Unlike Airflow Plugins, Cluster Policies are not visible in the Airflow UI. Since end users lack visibility into the installed Cluster Policies, Astronomer recommends implementing logging every time a policy modifies an Airflow object to inform users of the change.

Here are some common use cases for cluster policies:

  • Enforce Task or DAG-level retries
  • Verify a DAG's catchup parameter based on production or development environment
  • Limit the resources requested by a KubernetesPodOperator
  • Routing critical jobs to a specific Celery queue or Airflow pool
  • Add missing tags or owner emails

In this guide, you'll learn about the types of cluster policies, how the policies work, and how to implement them in Airflow.

Assumed knowledge

To get the most out of this guide, you should have an understanding of:

Types of cluster policies

You can use four types of cluster policies in Airflow:

  • DAG policy: This policy is applicable to a DAG object, and takes a DAG object dag as a parameter.
  • Task policy: This policy is applicable to a Task object.
  • Task Instance policy: This policy is applicable to a Task Instance, which is an instance of a Task object and is created at run time.
  • Pod policy: This policy is applicable to a Kubernetes Pod launched by KubernetesPodOperator or KubernetesExecutor at runtime.

How cluster policies work

Cluster policies

Any attributes defined using cluster policies take precedence over the attributes defined in your DAG or Task. Once implemented, if a DAG or task is not compliant with your set policies, the policy will raise the AirflowClusterPolicyViolation exception and the DAG will not be loaded. The Airflow web UI displays this exception as an import error.

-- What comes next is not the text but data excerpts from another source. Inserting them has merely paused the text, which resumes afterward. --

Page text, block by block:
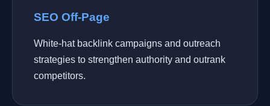
SEO Off-Page
White-hat backlink campaigns and outreach
strategies to strengthen authority and outrank
competitors.
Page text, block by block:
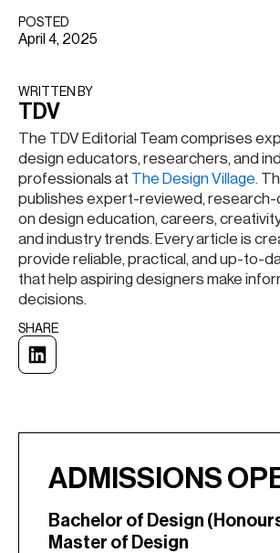
POSTED
April 4, 2025
WRITTEN BY​
TDV
The TDV Editorial Team comprises
design educators, researchers, and
professionals at The Design Village.
publishes expert-reviewed,
on design education, careers,
and industry trends. Every article is
provide reliable, practical, and up-to-
that help aspiring designers make
decisions.
SHARE
ADMISSIONS
Bachelor of Design
Master of Design
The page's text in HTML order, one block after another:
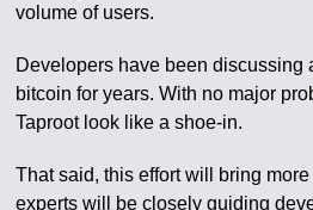
volume of users.
Developers have been discussing
bitcoin for years. With no major
Taproot look like a shoe-in.
That said, this effort will bring
experts will be closely guiding

You can also use the AirflowClusterPolicySkipDag exception to skip a DAG. For example, you may want to skip month-end DAGs from daily processing or skip any DAGs with the wrong environment tag. Another possible use case could be when you are migrating from a deprecated source system to a new source system. You might want to skip the old DAGs to avoid any failures and alerts. Note that this exception will not be displayed on the Airflow web UI.

DAG policy

The DAG policy allows you to overwrite or reconfigure a DAG’s parameters based on the criteria you set. You can implement this using dag_policy function. It runs at the time the DAG is loaded from the DagBag. It allows you to:

  • Mutate a DAG object after it is loaded in the DagBag.
  • Run code after your DAG has been fully generated.

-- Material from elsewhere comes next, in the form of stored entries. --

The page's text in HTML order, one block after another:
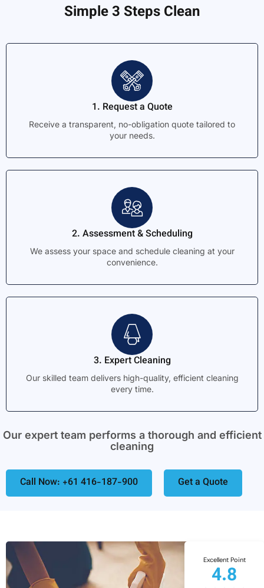
Simple 3 Steps Clean
1. Request a Quote
Receive a transparent, no-obligation quote tailored to
your needs.
2. Assessment & Scheduling
We assess your space and schedule cleaning at your
convenience.
3. Expert Cleaning
Our skilled team delivers high-quality, efficient cleaning
every time.
Our expert team performs a thorough and efficient
cleaning
Call Now: +61 416-187-900 Get a Quote
Excellent Point
4.8

This means that the DAG processor still parses all DAG files even if you skip one using a DAG policy.

Some example implementations include:

  • Enforcing a default owner for your DAGs.
  • Enforcing certain tags for DAGs, either default or based on conditions.
  • Ensuring development DAGs do not run in production.
  • Stopping a DAG from being executed by raising an AirflowClusterPolicyViolation exception.

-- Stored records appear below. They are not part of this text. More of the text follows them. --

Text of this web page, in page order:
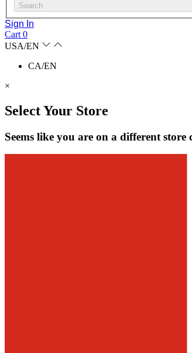
Search
Sign In
Cart 0
USA/EN
CA/EN
×
Select Your Store
Seems like you are on a different

Note that the dag_policy is applied before the task_policy and after the DAG has been completely loaded. Hence, overriding the default_args parameter has no effect using dag_policy. If you want to override the default operator settings, use task policies instead.

Example

@hookimpl
def ensure_dags_are_tagged(dag: "DAG") -> None:
tag_labels = [tag.split(":")[0]
for tag in dag.tags]
if not "Owner" in tag_labels:
raise AirflowClusterPolicyViolation(f"{dag.dag_id} does not have a 'Owner' tag defined.")

Task policy

A task policy allows you to overwrite or reconfigure a task’s parameters. You can implement this using task_policy function. It gets executed when the task is created during parsing of the task from DagBag at load time and mutates tasks after they have been added to a DAG. This means that the whole task definition can be altered in the task policy. It does not relate to a specific task running in a DagRun. The task_policy defined is applied to all the task instances that will be executed in the future. It expects a BaseOperator as a parameter.

Some example implementations include:

  • Enforcing a task timeout policy.
  • Using a different environment for different operators.
  • Overriding a on_success_callback or on_failure_callback for a task.

Example

@hookimpl
def task_policy(task: "BaseOperator") -> None:
min_timeout = datetime.timedelta(hours=24)
if not task.execution_timeout or task.execution_timeout > min_timeout:
raise AirflowClusterPolicyViolation(f"{task.dag.dag_id}:{task.task_id} time out isgreater than {min_timeout}")

Task Instance policy

info

If you are on Airflow version 2.9.1 or lower, you might see some inconsistencies in the application of task_instance_mutation_hook. This was fixed in Airflow 2.9.2.

A Task Instance policy allows you to alter task instances before the Airflow scheduler queues them. You can implement a Task Instance policy using the function task_instance_mutation_hook. This is different from the task_policy function, which inspects and mutates tasks “as defined”. By contrast, task instance policies inspect and mutate task instances before execution. It takes a TaskInstance object, task_instance, as a parameter. This policy applies not to a task but to the instance of a task that relates to a particular DagRun. It is only applied to the currently executed run (in other words, instance) of that task. The policy is applied to a task instance in an Airflow worker before the task instance is executed, not in the DAG file processor.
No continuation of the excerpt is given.